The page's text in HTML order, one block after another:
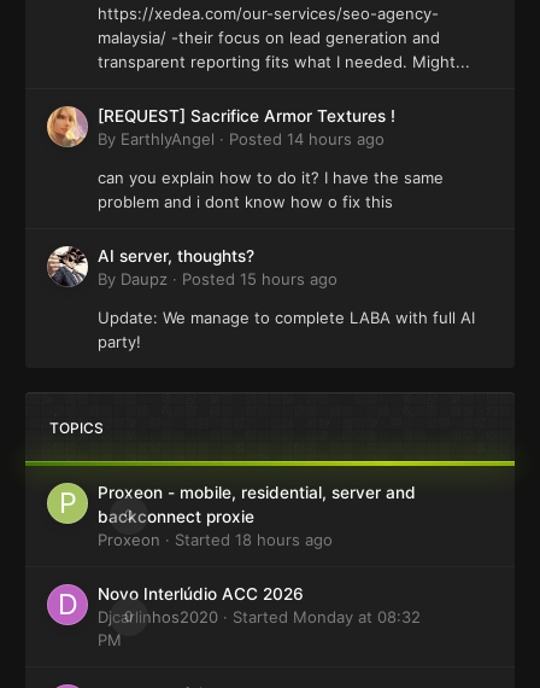
https://xedea.com/our-services/seo-agency-
malaysia/ -their focus on lead generation and
transparent reporting fits what I needed. Might...
[REQUEST] Sacrifice Armor Textures !
By EarthlyAngel · Posted 14 hours ago
can you explain how to do it? I have the same
problem and i dont know how o fix this
AI server, thoughts?
By Daupz · Posted 15 hours ago
Update: We manage to complete LABA with full AI
party!
TOPICS
0
Proxeon - mobile, residential, server and
backconnect proxie
Proxeon · Started 18 hours ago
0
Novo Interlúdio ACC 2026
Djcarlinhos2020 · Started Monday at 08:32
PM
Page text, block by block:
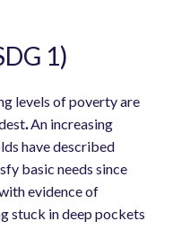
1)
levels of poverty are
.An increasing
have described
basic needs since
evidence of
stuck in deep pockets
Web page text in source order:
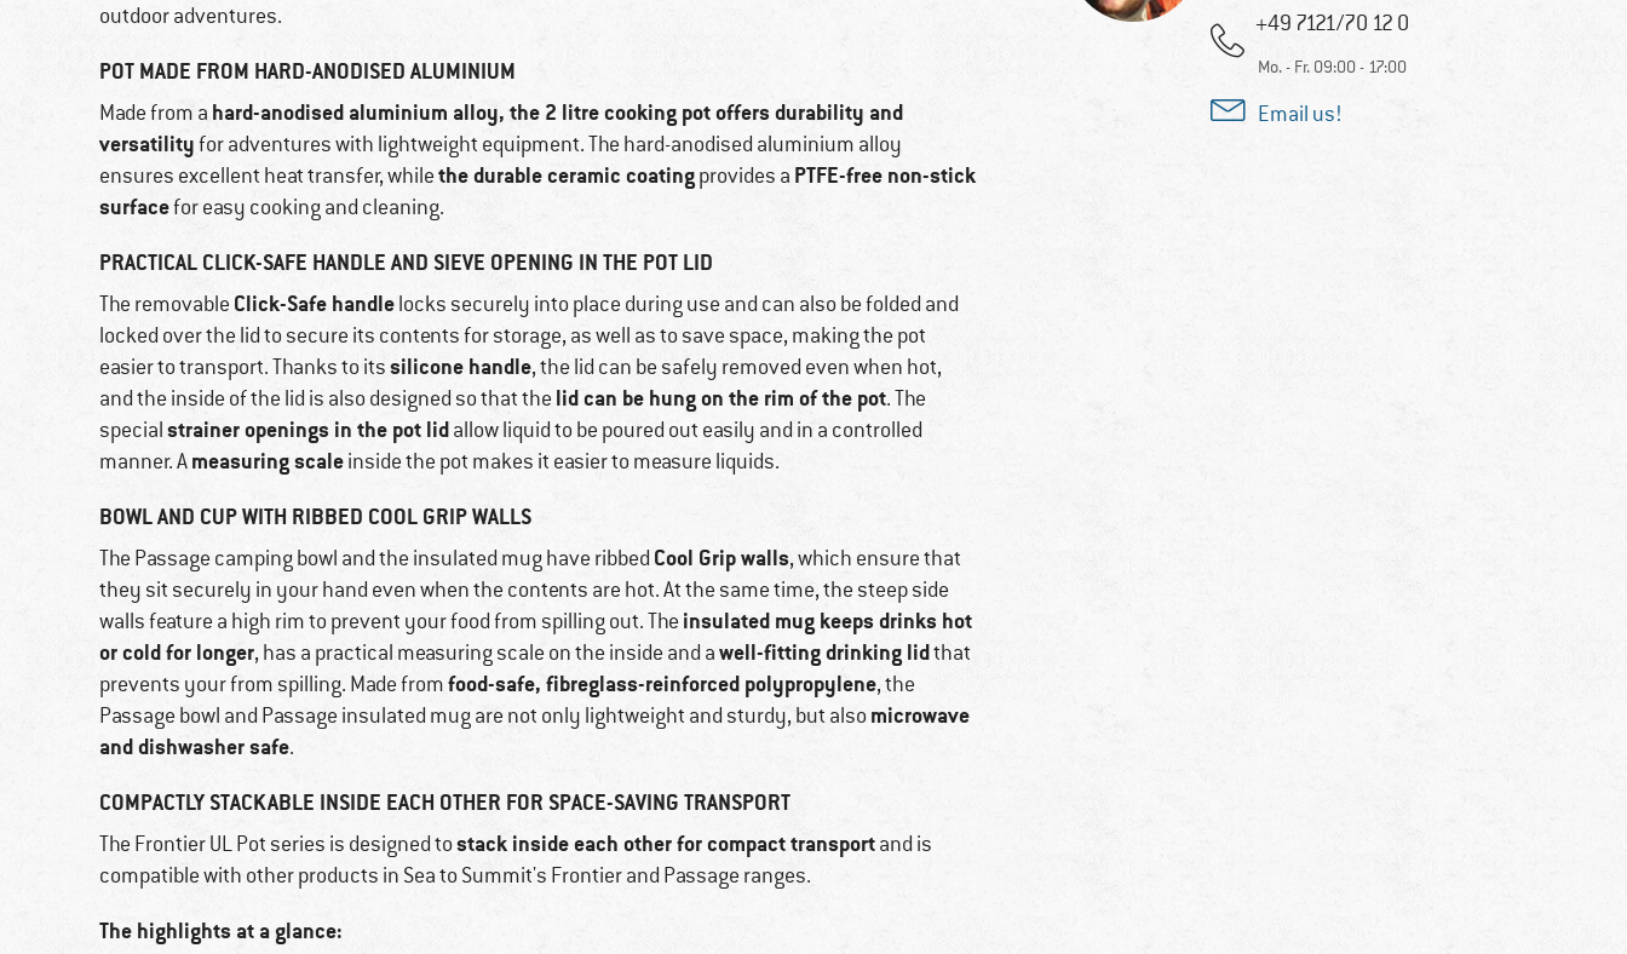
outdoor adventures.
POT MADE FROM HARD-ANODISED ALUMINIUM
Made from a hard-anodised aluminium alloy, the 2 litre cooking pot offers durability and
versatilityfor adventures with lightweight equipment. The hard-anodised aluminium alloy
ensures excellent heat transfer, whilethe durable ceramic coatingprovides a PTFE-free non-stick
surfacefor easy cooking and cleaning.
PRACTICAL CLICK-SAFE HANDLE AND SIEVE OPENING IN THE POT LID
The removable Click-Safe handlelocks securely into place during use and can also be folded and
locked over the lid to secure its contents for storage, as well as to save space, making the pot
easier to transport. Thanks to itssilicone handle, the lid can be safely removed even when hot,
and the inside of the lid is also designed so that the lid can be hung on the rim of the pot. The
specialstrainer openings in the pot lidallow liquid to be poured out easily and in a controlled
manner. Ameasuring scaleinside the pot makes it easier to measure liquids.
BOWL AND CUP WITH RIBBED COOL GRIP WALLS
The Passage camping bowl and the insulated mug have ribbed Cool Grip walls, which ensure that
they sit securely in your hand even when the contents are hot. At the same time, the steep side
walls feature a high rim to prevent your food from spilling out. The insulated mug keeps drinks hot
or cold for longer, has a practical measuring scale on the inside and awell-fitting drinking lidthat
prevents your from spilling. Made fromfood-safe, fibreglass-reinforced polypropylene, the
Passage bowl and Passage insulated mug are not only lightweight and sturdy, but also microwave
and dishwasher safe.
COMPACTLY STACKABLE INSIDE EACH OTHER FOR SPACE-SAVING TRANSPORT
The Frontier UL Pot series is designed tostack inside each other for compact transportand is
compatible with other products in Sea to Summit's Frontier and Passage ranges.
The highlights at a glance:
+49 7121/70 12 0
Mo. - Fr. 09:00 - 17:00
Email us!
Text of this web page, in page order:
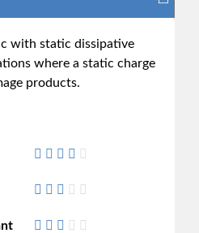
with static dissipative
where a static charge
products.
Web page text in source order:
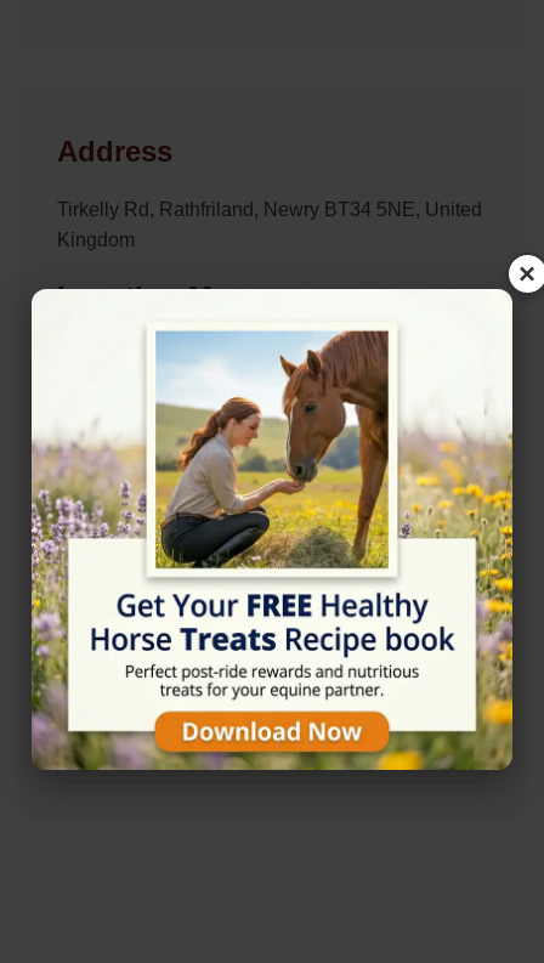
Address
Tirkelly Rd, Rathfriland, Newry BT34 5NE, United
Kingdom
Location Map
View on Map
×
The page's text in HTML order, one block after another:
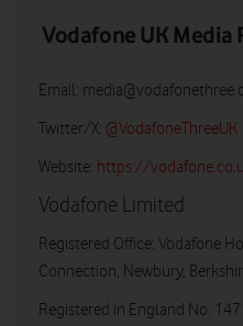
Vodafone UK Media
Email:
Twitter/X: @VodafoneThreeUK
Website: https://
Vodafone Limited
Registered Office: Vodafone
Connection, Newbury,
Registered in England No:
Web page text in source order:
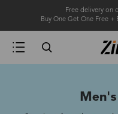
Free delivery on
Buy One Get One Free +
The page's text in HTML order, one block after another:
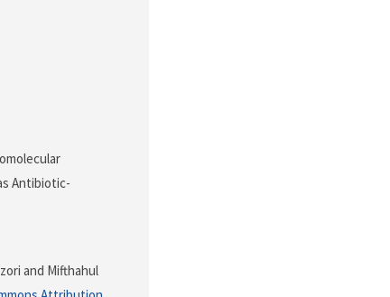
Antibiotic-
and Mifthahul
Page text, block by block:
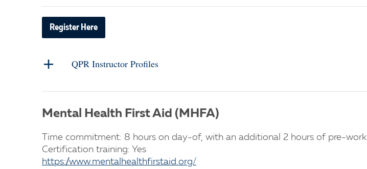
Register Here
QPR Instructor Profiles
Mental Health First Aid (MHFA)
Time commitment: 8 hours on day-of, with an additional 2 hours of pre-work
Certification training: Yes
https://www.mentalhealthfirstaid.org/
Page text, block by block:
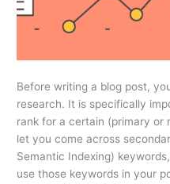
Before writing a blog post,
research. It is specifically
rank for a certain (primary or
let you come across
Semantic Indexing)
use those keywords in your
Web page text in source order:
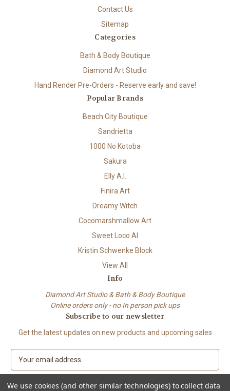
Contact Us
Sitemap
Categories
Bath & Body Boutique
Diamond Art Studio
Hand Render Pre-Orders - Reserve early and save!
Popular Brands
Beach City Boutique
Sandrietta
1000 No Kotoba
Sakura
Elly A.I.
Finira Art
Dreamy Witch
Cocomarshmallow Art
Sweet Loco AI
Kristin Schwenke Block
View All
Info
Diamond Art Studio & Bath & Body Boutique
Online orders only - no In person pick ups
Subscribe to our newsletter
Get the latest updates on new products and upcoming sales
E
a
i
We use cookies (and other similar technologies) to collect data
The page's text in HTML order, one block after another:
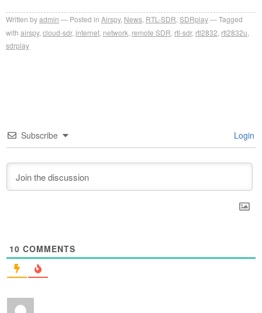
Written byadmin Posted in Airspy, News RTL-SDR SDRplay
Tagged
with airspy, cloud-sdr, internet network remote SDR rtl-sdr, rtl2832 rtl2832u
sdrplay
Subscribe Login
10 COMMENTS
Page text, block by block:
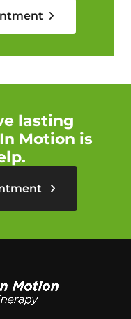
lasting
Motion is
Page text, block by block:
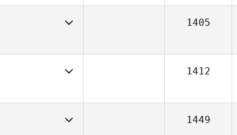
Four Barrel CrossFit
34
1405
21
1412
1449
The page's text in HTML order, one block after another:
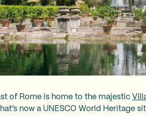
of Rome is home to the majestic
now a UNESCO World Heritage
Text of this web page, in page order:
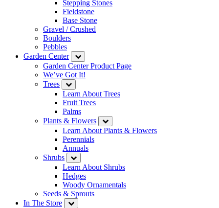
Stepping Stones
Fieldstone
Base Stone
Gravel / Crushed
Boulders
Pebbles
Garden Center
Garden Center Product Page
We’ve Got It!
Trees
Learn About Trees
Fruit Trees
Palms
Plants & Flowers
Learn About Plants & Flowers
Perennials
Annuals
Shrubs
Learn About Shrubs
Hedges
Woody Ornamentals
Seeds & Sprouts
In The Store
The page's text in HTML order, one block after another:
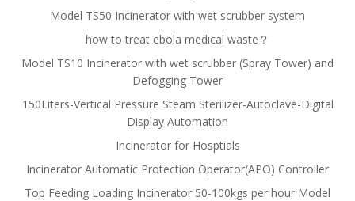
Model TS50 Incinerator with wet scrubber system
how to treat ebola medical waste？
Model TS10 Incinerator with wet scrubber (Spray Tower) and
Defogging Tower
150Liters-Vertical Pressure Steam Sterilizer-Autoclave-Digital
Display Automation
Incinerator for Hosptials
Incinerator Automatic Protection Operator(APO) Controller
Top Feeding Loading Incinerator 50-100kgs per hour Model
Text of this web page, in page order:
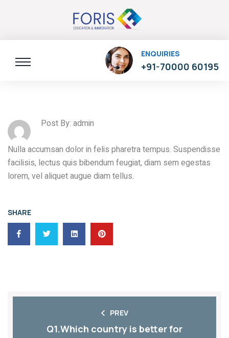
ENQUIRIES
+91-70000 60195
Post By: admin
Nulla accumsan dolor in felis pharetra tempus. Suspendisse
facilisis, lectus quis bibendum feugiat, diam sem egestas
lorem, vel aliquet augue diam tellus.
SHARE
PREV
Q1.Which country is better for

• [Exercise directions]
With the pictures left out, restate word for word every line of the data above, from the first down to the line that contains "AI server, thoughts?".

• [Your response]
The page's text in HTML order, one block after another:
https://xedea.com/our-services/seo-agency-
malaysia/ -their focus on lead generation and
transparent reporting fits what I needed. Might...
[REQUEST] Sacrifice Armor Textures !
By EarthlyAngel · Posted 14 hours ago
can you explain how to do it? I have the same
problem and i dont know how o fix this
AI server, thoughts?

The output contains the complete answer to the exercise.